I was 19 when I flew for the first time – July 31, 1995. It was out of Seattle, with a connecting flight through Chicago. It doesn’t matter where I was going because in the end I wouldn’t really get there. I would be riding a Metro bus back to downtown Seattle before the following day was over. The plane landed at O’Hare and the pilot said there would be a delay before we’d be able to exit. Then he drove the jetliner around the airport. I’m not sure if we did a complete circuit of the airport – it seemed like it. We wheeled around a few terminals, crossed an overpass over a freeway, and then crossed back the other way. Finally we pulled up next to a terminal and stopped. The pilot got on the intercom and explained that he’d been stalling all this time. There was a crew working on our gate’s skybridge, but it wouldn’t unfold, and they finally decided that we’d exit the plane onto the tarmac and walk over to the terminal. The rear exit was opened and passengers filed out onto a staircase that had been wheeled up alongside the plane. I followed the line out, stepped onto the little platform, and recoiled with a gasp. I was choking on dry air. Chicago was having record high temperatures – it had been all over the news. People were dying from heatstroke. Somehow my flight to Chicago and the news of the exhausting record heat had not connected in my head. I walked fifty yards through the searing heat to the terminal’s entrance, and then into a cavernous chilly air conditioned airport.

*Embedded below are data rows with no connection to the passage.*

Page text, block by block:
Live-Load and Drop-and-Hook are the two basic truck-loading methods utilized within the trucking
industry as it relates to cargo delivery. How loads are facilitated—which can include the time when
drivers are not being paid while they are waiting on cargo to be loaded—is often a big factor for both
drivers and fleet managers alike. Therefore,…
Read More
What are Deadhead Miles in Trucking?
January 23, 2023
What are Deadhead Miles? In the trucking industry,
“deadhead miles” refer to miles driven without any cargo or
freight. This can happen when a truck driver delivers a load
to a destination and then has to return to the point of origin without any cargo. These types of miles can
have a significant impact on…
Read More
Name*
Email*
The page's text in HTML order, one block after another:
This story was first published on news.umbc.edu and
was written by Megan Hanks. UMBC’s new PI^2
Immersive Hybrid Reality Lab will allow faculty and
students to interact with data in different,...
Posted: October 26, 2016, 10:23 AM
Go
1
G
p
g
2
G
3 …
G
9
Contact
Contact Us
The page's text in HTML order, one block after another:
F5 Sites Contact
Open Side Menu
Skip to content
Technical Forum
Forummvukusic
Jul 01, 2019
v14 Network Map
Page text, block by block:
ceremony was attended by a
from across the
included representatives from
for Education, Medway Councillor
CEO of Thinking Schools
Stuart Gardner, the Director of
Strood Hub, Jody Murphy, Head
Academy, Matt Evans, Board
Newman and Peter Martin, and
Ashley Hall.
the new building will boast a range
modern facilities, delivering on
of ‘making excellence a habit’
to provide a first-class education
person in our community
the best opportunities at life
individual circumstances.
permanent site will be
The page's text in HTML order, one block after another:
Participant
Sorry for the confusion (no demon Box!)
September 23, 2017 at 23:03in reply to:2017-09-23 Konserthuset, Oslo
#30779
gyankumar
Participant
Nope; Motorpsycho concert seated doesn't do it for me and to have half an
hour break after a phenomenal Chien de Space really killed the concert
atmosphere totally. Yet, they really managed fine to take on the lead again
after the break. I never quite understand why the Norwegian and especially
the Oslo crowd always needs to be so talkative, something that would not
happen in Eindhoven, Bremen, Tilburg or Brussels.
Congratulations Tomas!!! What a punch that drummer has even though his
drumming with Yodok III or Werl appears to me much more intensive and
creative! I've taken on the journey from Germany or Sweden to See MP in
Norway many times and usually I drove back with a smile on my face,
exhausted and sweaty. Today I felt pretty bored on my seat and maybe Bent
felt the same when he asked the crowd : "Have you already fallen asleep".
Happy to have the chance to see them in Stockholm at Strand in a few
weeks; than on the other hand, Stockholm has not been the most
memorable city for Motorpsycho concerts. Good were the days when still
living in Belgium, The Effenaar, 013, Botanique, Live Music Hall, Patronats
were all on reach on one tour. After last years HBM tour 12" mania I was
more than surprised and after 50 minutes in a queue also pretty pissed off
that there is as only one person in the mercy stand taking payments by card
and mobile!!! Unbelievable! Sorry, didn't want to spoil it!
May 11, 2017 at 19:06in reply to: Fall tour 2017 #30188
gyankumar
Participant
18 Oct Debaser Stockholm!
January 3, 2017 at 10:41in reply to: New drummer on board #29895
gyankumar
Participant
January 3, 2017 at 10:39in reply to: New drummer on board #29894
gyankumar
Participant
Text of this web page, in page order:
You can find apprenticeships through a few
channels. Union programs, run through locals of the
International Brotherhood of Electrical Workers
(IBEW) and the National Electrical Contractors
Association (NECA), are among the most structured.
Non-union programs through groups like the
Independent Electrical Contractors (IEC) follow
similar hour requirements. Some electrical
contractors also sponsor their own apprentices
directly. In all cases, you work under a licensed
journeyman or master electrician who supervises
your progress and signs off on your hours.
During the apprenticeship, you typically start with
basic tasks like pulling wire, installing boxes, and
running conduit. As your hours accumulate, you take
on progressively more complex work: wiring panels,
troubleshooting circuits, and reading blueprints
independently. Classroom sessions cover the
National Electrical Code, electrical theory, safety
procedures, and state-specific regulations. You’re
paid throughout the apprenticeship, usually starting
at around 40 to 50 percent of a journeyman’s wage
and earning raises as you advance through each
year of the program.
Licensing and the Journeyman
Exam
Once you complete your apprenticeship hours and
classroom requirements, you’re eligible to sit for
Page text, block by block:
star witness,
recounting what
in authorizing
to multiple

August 1, 1995 found me standing somewhere in the middle of the same airport, lonely and disappointed. I had to re-check my luggage – a clunky external-frame backpack – and then find the gate for my flight back to Seattle. An American Airlines clerk gave me a boarding pass and tagged my bag. She pointed me to the conveyor belt where I needed to drop the bag. I walked slowly over and an idea flickered through my head. I could walk past the conveyor belt, follow the picture signs to ground transportation, and take whatever transit there was into the city. I’d find an apartment and a job, and I’d live there in Chicago, just because my bad luck had landed me there. I knew nothing about Chicago except that there was a river and a bunch of bridges. I had never even thought of living there until that moment. It was just the kind of thing I could picture myself doing. (I dropped my bag onto the conveyor belt.) It would great. It would be an adventure. I wandered over to my terminal and bought a slice of pizza. Hey, I know something about Chicago – Pizza! In the course of my musings, I hadn’t thought once about the only thing I did know about Chicago — that, at that moment, it was probably very hot.

I flew for the fourth time on August 1, 1995. We descended into Sea-Tac and I watched the sun set from above, and then from inside, the clouds. It was dark outside when I got to luggage return. My backpack slid down onto the luggage carousel without its aluminum frame. The frame came along a few minutes later. I sat on a bench and reassembled the pack. When I had it all together, I followed the airport signs to the Metro bus stop outside.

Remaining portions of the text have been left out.